#### [Records provided]
Segment Open

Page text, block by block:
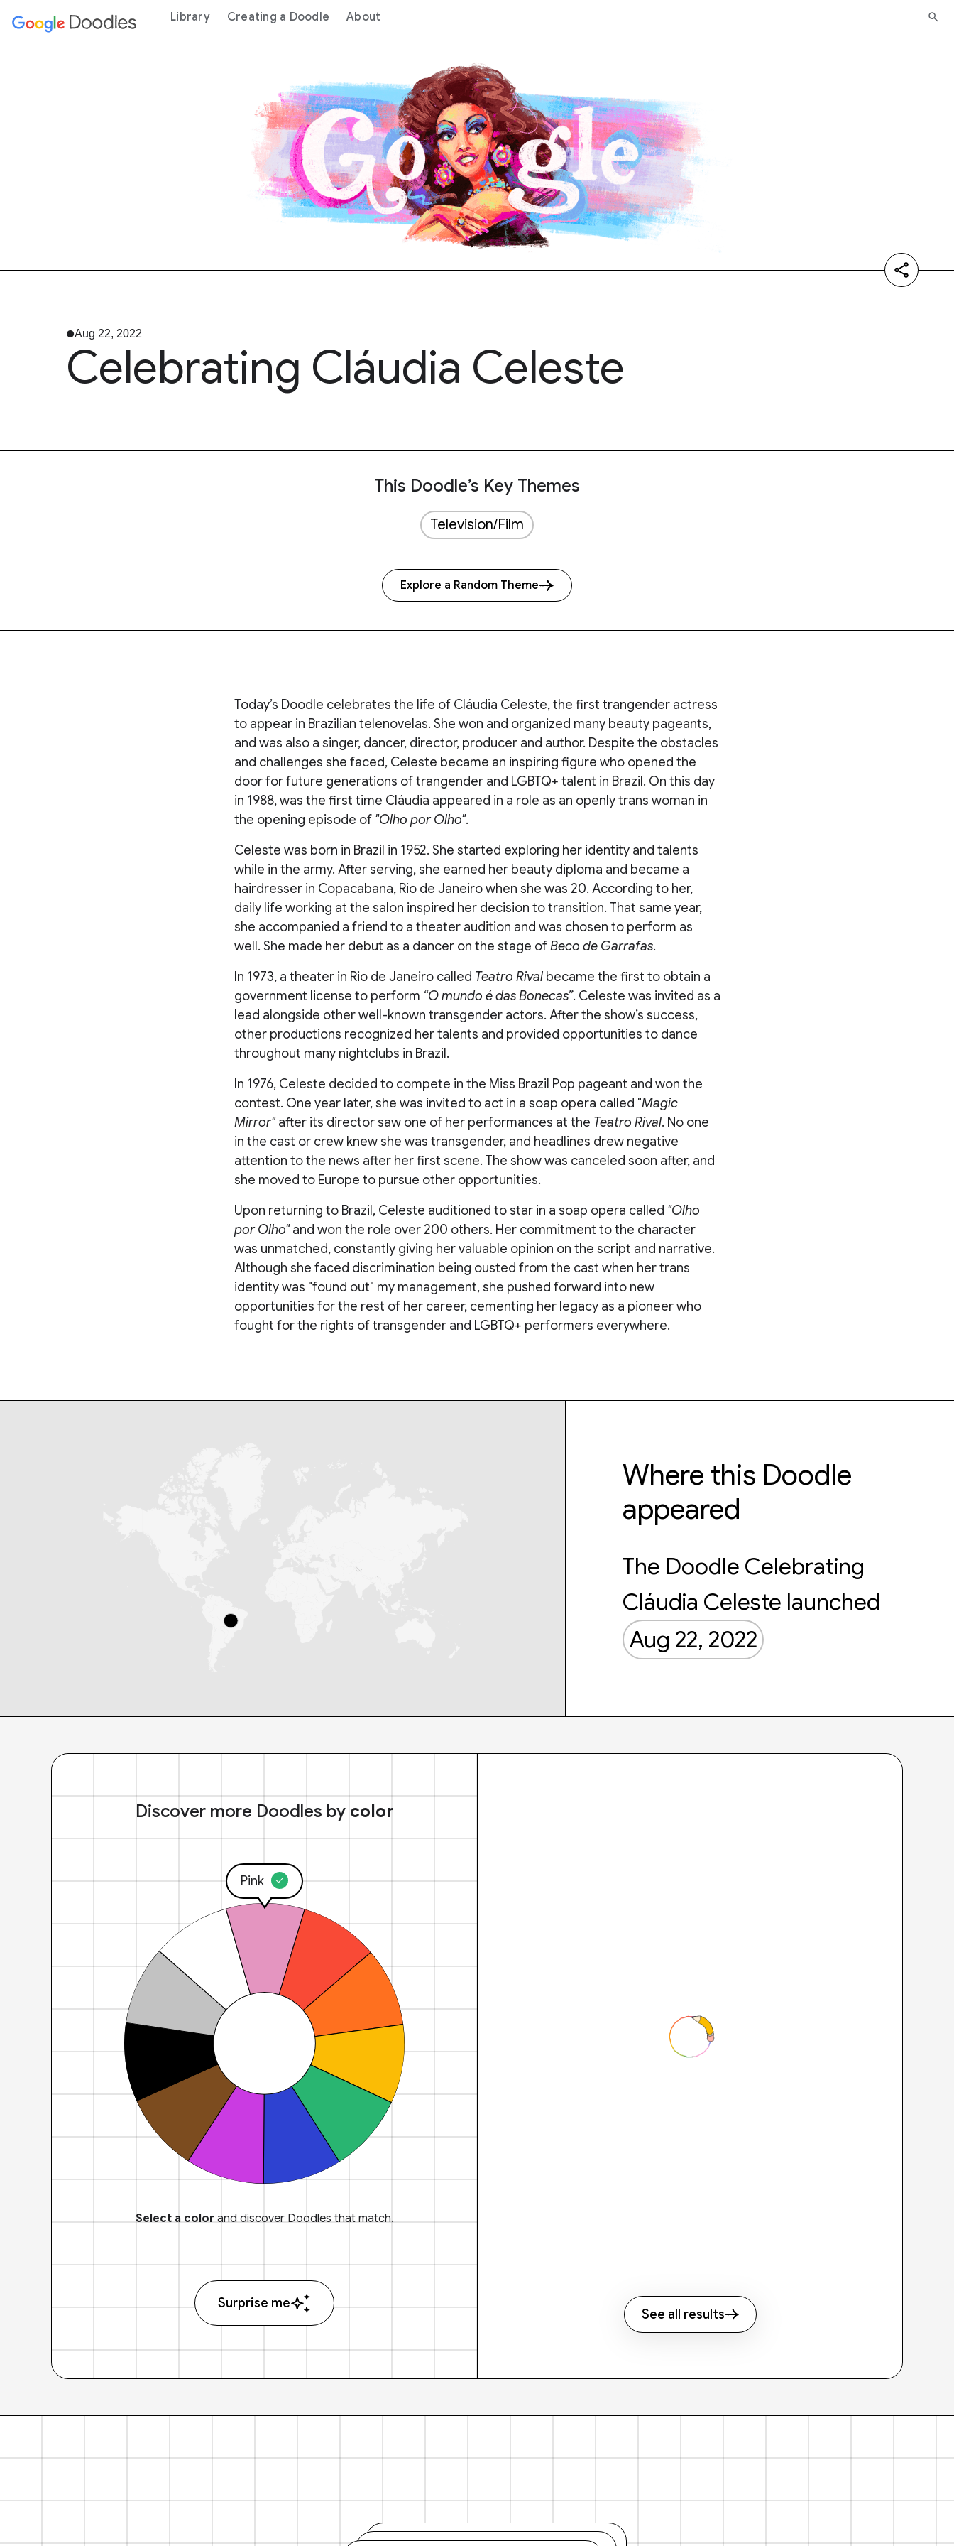
content Library Creating a Doodle About
Aug 22, 2022
Celebrating Cláudia Celeste
This Doodle’s Key Themes
Television/Film
Explore a Random Theme
Today’s Doodle celebrates the life of Cláudia Celeste, the first trangender actress
to appear in Brazilian telenovelas. She won and organized many beauty pageants,
and was also a singer, dancer, director, producer and author. Despite the obstacles
and challenges she faced, Celeste became an inspiring figure who opened the
door for future generations of trangender and LGBTQ+ talent in Brazil. On this day
in 1988, was the first time Cláudia appeared in a role as an openly trans woman in
the opening episode of "Olho por Olho".
Celeste was born in Brazil in 1952. She started exploring her identity and talents
while in the army. After serving, she earned her beauty diploma and became a
hairdresser in Copacabana, Rio de Janeiro when she was 20. According to her,
daily life working at the salon inspired her decision to transition. That same year,
she accompanied a friend to a theater audition and was chosen to perform as
well. She made her debut as a dancer on the stage ofBeco de Garrafas.
In 1973, a theater in Rio de Janeiro called Teatro Rivalbecame the first to obtain a
government license to perform “O mundo é das Bonecas”. Celeste was invited as a
lead alongside other well-known transgender actors. After the show’s success,
other productions recognized her talents and provided opportunities to dance
throughout many nightclubs in Brazil.
In 1976, Celeste decided to compete in the Miss Brazil Pop pageant and won the
contest. One year later, she was invited to act in a soap opera called "Magic
Mirror"after its director saw one of her performances at the Teatro Rival. No one
in the cast or crew knew she was transgender, and headlines drew negative
attention to the news after her first scene. The show was canceled soon after, and
she moved to Europe to pursue other opportunities.
Upon returning to Brazil, Celeste auditioned to star in a soap opera called "Olho
por Olho"and won the role over 200 others. Her commitment to the character
was unmatched, constantly giving her valuable opinion on the script and narrative.
Although she faced discrimination being ousted from the cast when her trans
identity was "found out" my management, she pushed forward into new
opportunities for the rest of her career, cementing her legacy as a pioneer who
fought for the rights of transgender and LGBTQ+ performers everywhere.
Where this Doodle
appeared
The Doodle Celebrating
Cláudia Celeste launched
Aug 22, 2022
Discover more Doodles by color
Pink
Select a colorand discover Doodles that match.
Surprise me
See all results
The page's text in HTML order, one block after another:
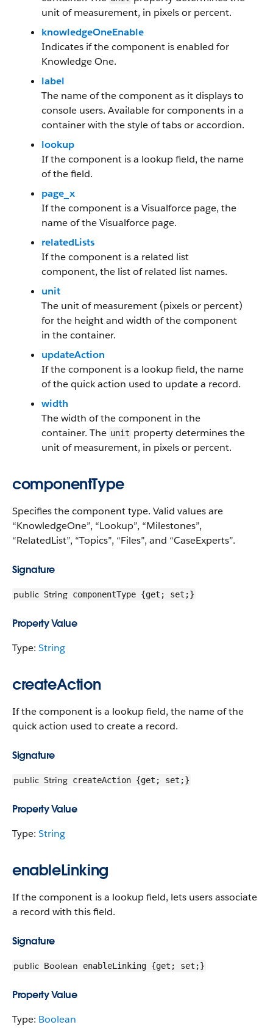
unit of measurement, in pixels or percent.
knowledgeOneEnable
Indicates if the component is enabled for
Knowledge One.
label
The name of the component as it displays to
console users. Available for components in a
container with the style of tabs or accordion.
lookup
If the component is a lookup field, the name
of the field.
page_x
If the component is a Visualforce page, the
name of the Visualforce page.
relatedLists
If the component is a related list
component, the list of related list names.
unit
The unit of measurement (pixels or percent)
for the height and width of the component
in the container.
updateAction
If the component is a lookup field, the name
of the quick action used to update a record.
width
The width of the component in the
container. The unit property determines the
unit of measurement, in pixels or percent.
componentType
Specifies the component type. Valid values are
“KnowledgeOne”, “Lookup”, “Milestones”,
“RelatedList”, “Topics”, “Files”, and “CaseExperts”.
Signature
public String componentType {get; set;}
Property Value
Type: String
createAction
If the component is a lookup field, the name of the
quick action used to create a record.
Signature
public String createAction {get; set;}
Property Value
Type: String
enableLinking
If the component is a lookup field, lets users associate
a record with this field.
Signature
public Boolean enableLinking {get; set;}
Property Value
Type: Boolean
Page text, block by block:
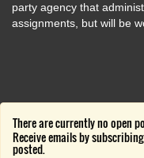
party agency that
assignments, but will be
There are currently no open
Receive emails by
posted.
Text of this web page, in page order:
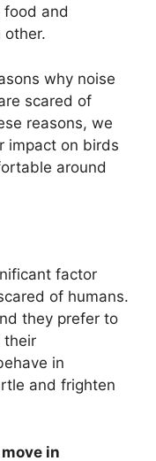
and
other.
why noise
scared of
reasons, we
impact on birds
around
factor
of humans.
they prefer to
their
in
and frighten
in
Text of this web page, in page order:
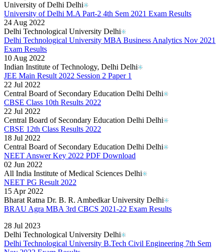
University of Delhi Delhi
University of Delhi M.A Part-2 4th Sem 2021 Exam Results
24 Aug 2022
Delhi Technological University Delhi
Delhi Technological University MBA Business Analytics Nov 2021
Exam Results
10 Aug 2022
Indian Institute of Technology, Delhi Delhi
JEE Main Result 2022 Session 2 Paper 1
22 Jul 2022
Central Board of Secondary Education Delhi Delhi
CBSE Class 10th Results 2022
22 Jul 2022
Central Board of Secondary Education Delhi Delhi
CBSE 12th Class Results 2022
18 Jul 2022
Central Board of Secondary Education Delhi Delhi
NEET Answer Key 2022 PDF Download
02 Jun 2022
All India Institute of Medical Sciences Delhi
NEET PG Result 2022
15 Apr 2022
Bharat Ratna Dr. B. R. Ambedkar University Delhi
BRAU Agra MBA 3rd CBCS 2021-22 Exam Results
28 Jul 2023
Delhi Technological University Delhi
Delhi Technological University B.Tech Civil Engineering 7th Sem
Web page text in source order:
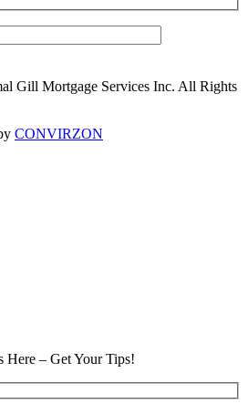
Gill Mortgage Services Inc. All Rights
CONVIRZON
Here – Get Your Tips!
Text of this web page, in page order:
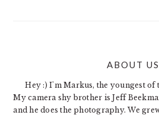
ABOUT US
Hey :) I'm Markus, the youngest of
My camera shy brother is Jeff
and he does the photography. We
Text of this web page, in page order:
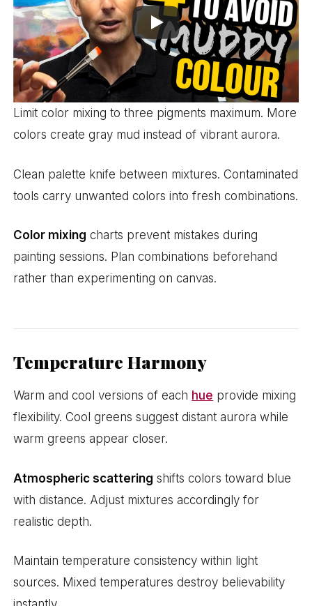
Limit color mixing to three pigments maximum. More
colors create gray mud instead of vibrant aurora.
Clean palette knife between mixtures. Contaminated
tools carry unwanted colors into fresh combinations.
Color mixing charts prevent mistakes during
painting sessions. Plan combinations beforehand
rather than experimenting on canvas.
Temperature Harmony
Warm and cool versions of each hue provide mixing
flexibility. Cool greens suggest distant aurora while
warm greens appear closer.
Atmospheric scattering shifts colors toward blue
with distance. Adjust mixtures accordingly for
realistic depth.
Maintain temperature consistency within light
sources. Mixed temperatures destroy believability
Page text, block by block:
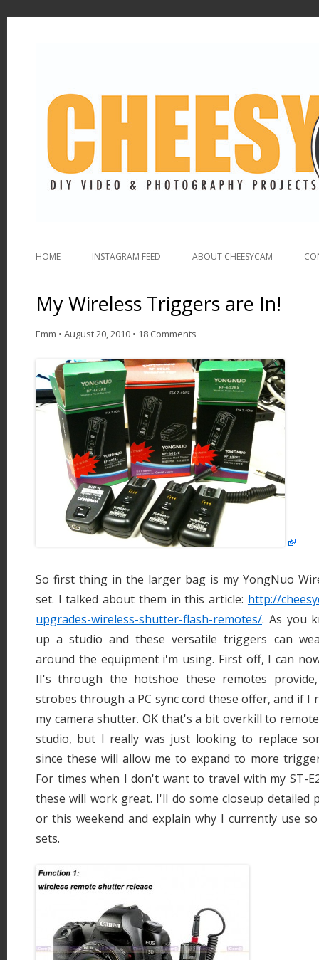
HOME INSTAGRAM FEED ABOUT CHEESYCAM
My Wireless Triggers are In!
Emm • August 20, 2010 • 18 Comments
So first thing in the larger bag is my YongNuo
set. I talked about them in this article: http://
upgrades-wireless-shutter-flash-remotes/. As you
up a studio and these versatile triggers can
around the equipment i'm using. First off, I can
II's through the hotshoe these remotes
strobes through a PC sync cord these offer, and if I
my camera shutter. OK that's a bit overkill to
studio, but I really was just looking to replace
since these will allow me to expand to more
For times when I don't want to travel with my ST-
these will work great. I'll do some closeup detailed
or this weekend and explain why I currently use
sets.
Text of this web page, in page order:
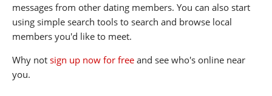
messages from other dating members. You can also start
using simple search tools to search and browse local
members you'd like to meet.
Why not sign up now for free and see who's online near
you.
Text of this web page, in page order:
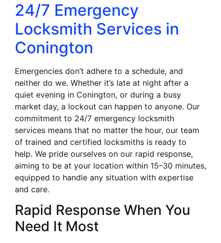
24/7 Emergency
Locksmith Services in
Conington
Emergencies don’t adhere to a schedule, and
neither do we. Whether it’s late at night after a
quiet evening in Conington, or during a busy
market day, a lockout can happen to anyone. Our
commitment to 24/7 emergency locksmith
services means that no matter the hour, our team
of trained and certified locksmiths is ready to
help. We pride ourselves on our rapid response,
aiming to be at your location within 15–30 minutes,
equipped to handle any situation with expertise
and care.
Rapid Response When You
Need It Most
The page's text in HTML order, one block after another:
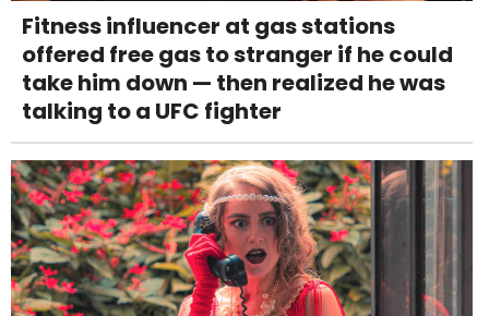
Fitness influencer at gas stations
offered free gas to stranger if he could
take him down — then realized he was
talking to a UFC fighter
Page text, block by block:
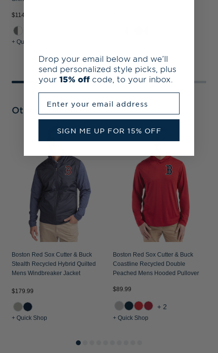
$114.99
+ Quick Shop
Other Collections
Boston Red Sox Cutter & Buck
Stealth Recycled Hybrid Quilted
Mens Windbreaker Jacket
$179.99
+ Quick Shop
Boston Red Sox Cutter & Buck
Coastline Recycled Double
Peached Mens Hooded Pullover
$89.99
+2
+ Quick Shop
Drop your email below and we’ll
send personalized style picks, plus
your 15% off code, to your inbox.
SIGN ME UP FOR 15% OFF
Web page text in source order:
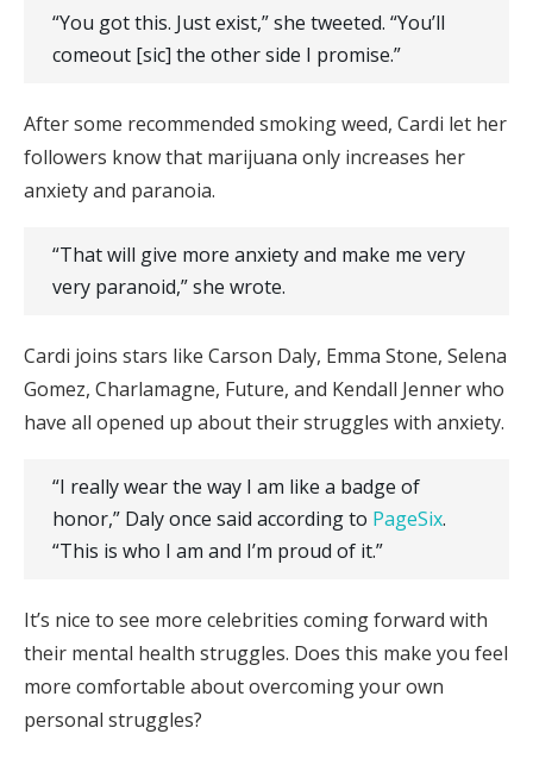
“You got this. Just exist,” she tweeted. “You’ll
comeout [sic] the other side I promise.”
After some recommended smoking weed, Cardi let her
followers know that marijuana only increases her
anxiety and paranoia.
“That will give more anxiety and make me very
very paranoid,” she wrote.
Cardi joins stars like Carson Daly, Emma Stone, Selena
Gomez, Charlamagne, Future, and Kendall Jenner who
have all opened up about their struggles with anxiety.
“I really wear the way I am like a badge of
honor,” Daly once said according to PageSix.
“This is who I am and I’m proud of it.”
It’s nice to see more celebrities coming forward with
their mental health struggles. Does this make you feel
more comfortable about overcoming your own
personal struggles?
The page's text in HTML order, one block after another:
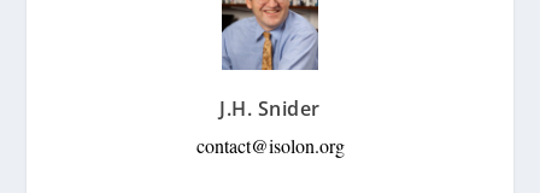
J.H. Snider
contact@isolon.org
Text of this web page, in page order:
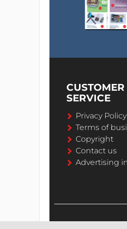
CUSTOMER
SERVICE
Privacy Policy
Terms of
Copyright
Contact us
Advertising
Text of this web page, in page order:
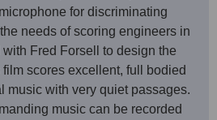
for discriminating
needs of scoring engineers in
Fred Forsell to design the
scores excellent, full bodied
music with very quiet passages.
music can be recorded
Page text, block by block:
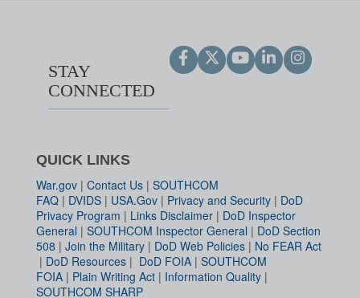
STAY
CONNECTED
QUICK LINKS
War.gov | Contact Us | SOUTHCOM
FAQ | DVIDS | USA.Gov | Privacy and Security | DoD
Privacy Program | Links Disclaimer | DoD Inspector
General | SOUTHCOM Inspector General | DoD Section
508 | Join the Military | DoD Web Policies | No FEAR Act
| DoD Resources | DoD FOIA | SOUTHCOM
FOIA | Plain Writing Act | Information Quality |
SOUTHCOM SHARP
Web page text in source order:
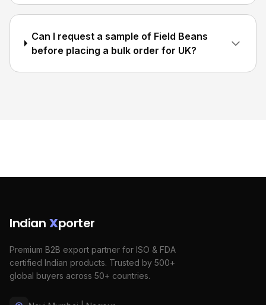
Can I request a sample of Field Beans
before placing a bulk order for UK?
Indian Xporter
Premium B2B export partner for ISO & FDA
certified Indian products. Trusted by 500+
global buyers across 50+ countries.
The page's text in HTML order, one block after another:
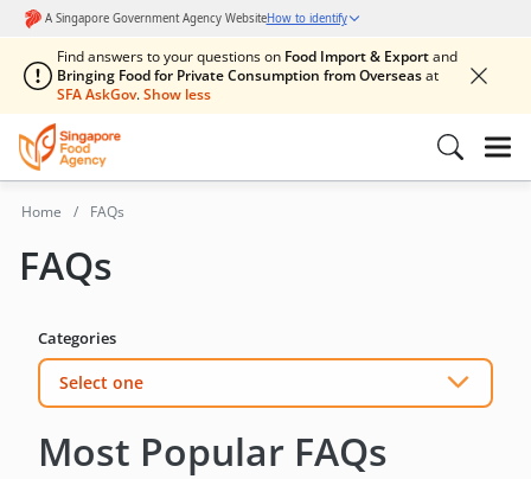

Segment Closed

#### [Exercise aim]
When the string "Cláudia" occurs in a line of the material, that line belongs in the answer.

#### [Written solution]
Celebrating Cláudia Celeste
Today’s Doodle celebrates the life of Cláudia Celeste, the first trangender actress
in 1988, was the first time Cláudia appeared in a role as an openly trans woman in
Cláudia Celeste launched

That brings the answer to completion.